### Task brief:
From the data below, repeat exactly the lines from the line with "SCLEROTHERAPY" to the line with "LONG WAY WHEN SEARCHING", both included.

### Exercise data:
== Segment start ==

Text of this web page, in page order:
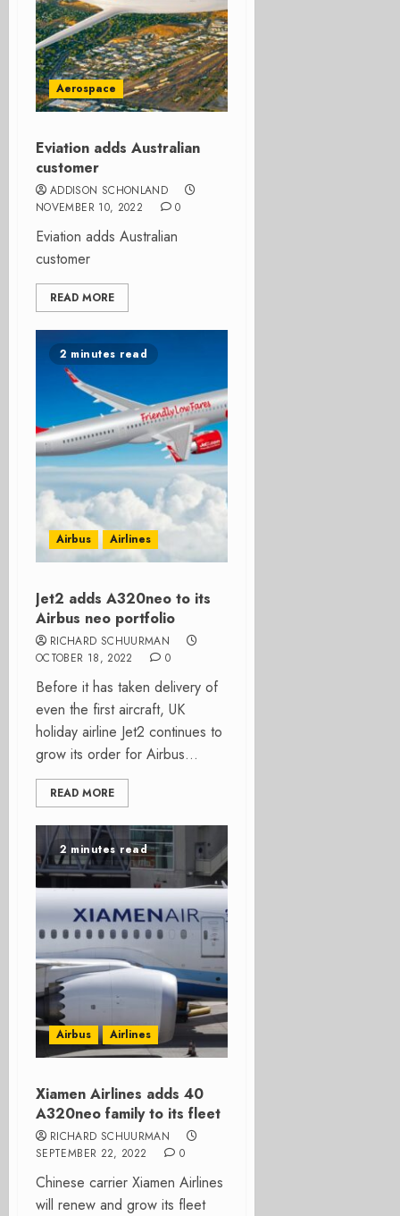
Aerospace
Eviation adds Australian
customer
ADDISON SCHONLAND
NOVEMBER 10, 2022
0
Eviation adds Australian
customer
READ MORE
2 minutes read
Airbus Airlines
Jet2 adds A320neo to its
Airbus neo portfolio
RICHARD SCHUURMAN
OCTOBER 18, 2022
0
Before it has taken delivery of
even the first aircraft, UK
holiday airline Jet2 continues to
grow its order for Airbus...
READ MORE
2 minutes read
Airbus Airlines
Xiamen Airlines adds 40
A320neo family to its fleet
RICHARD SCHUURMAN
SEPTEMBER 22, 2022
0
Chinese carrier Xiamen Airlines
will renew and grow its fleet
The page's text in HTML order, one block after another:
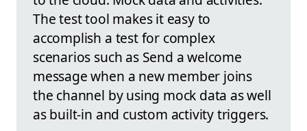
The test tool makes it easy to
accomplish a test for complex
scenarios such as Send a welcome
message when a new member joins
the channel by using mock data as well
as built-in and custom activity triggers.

== Segment end ==
== Segment start ==

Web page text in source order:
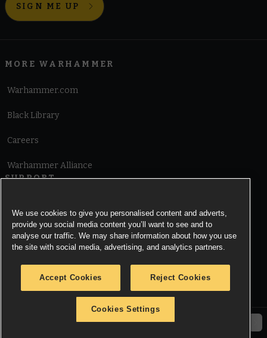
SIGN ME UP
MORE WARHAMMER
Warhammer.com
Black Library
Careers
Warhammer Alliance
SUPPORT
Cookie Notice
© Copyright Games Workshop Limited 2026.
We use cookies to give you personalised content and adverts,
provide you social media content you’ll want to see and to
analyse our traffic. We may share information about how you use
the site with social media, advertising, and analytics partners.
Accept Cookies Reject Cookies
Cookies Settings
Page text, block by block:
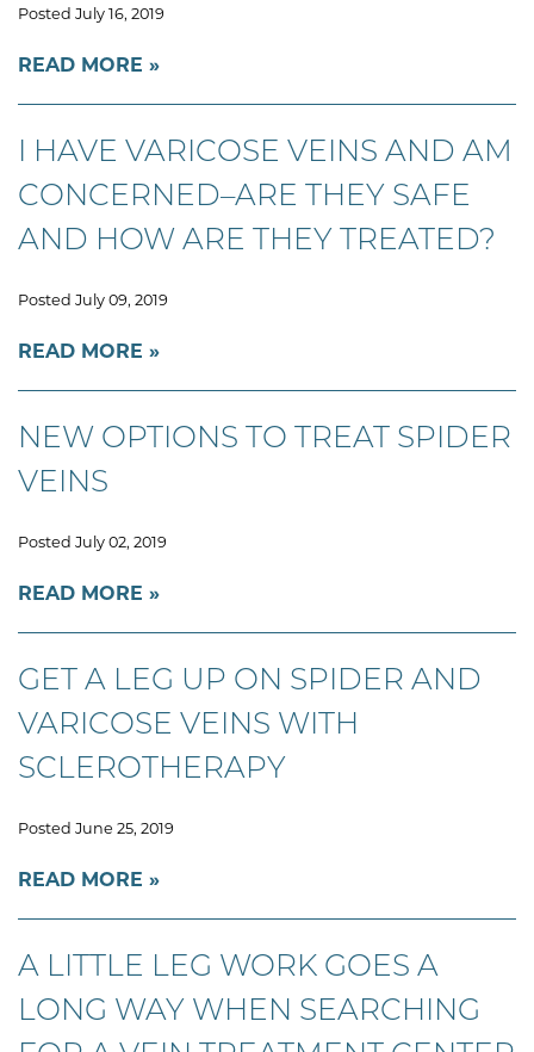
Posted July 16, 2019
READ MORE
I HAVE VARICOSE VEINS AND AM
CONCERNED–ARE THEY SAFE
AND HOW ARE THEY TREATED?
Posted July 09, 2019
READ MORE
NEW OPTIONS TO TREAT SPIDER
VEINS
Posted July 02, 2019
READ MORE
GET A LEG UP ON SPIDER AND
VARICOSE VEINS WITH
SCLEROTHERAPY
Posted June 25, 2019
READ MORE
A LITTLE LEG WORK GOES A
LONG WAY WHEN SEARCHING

== Segment end ==

### Exercise answer:
SCLEROTHERAPY
Posted June 25, 2019
READ MORE
A LITTLE LEG WORK GOES A
LONG WAY WHEN SEARCHING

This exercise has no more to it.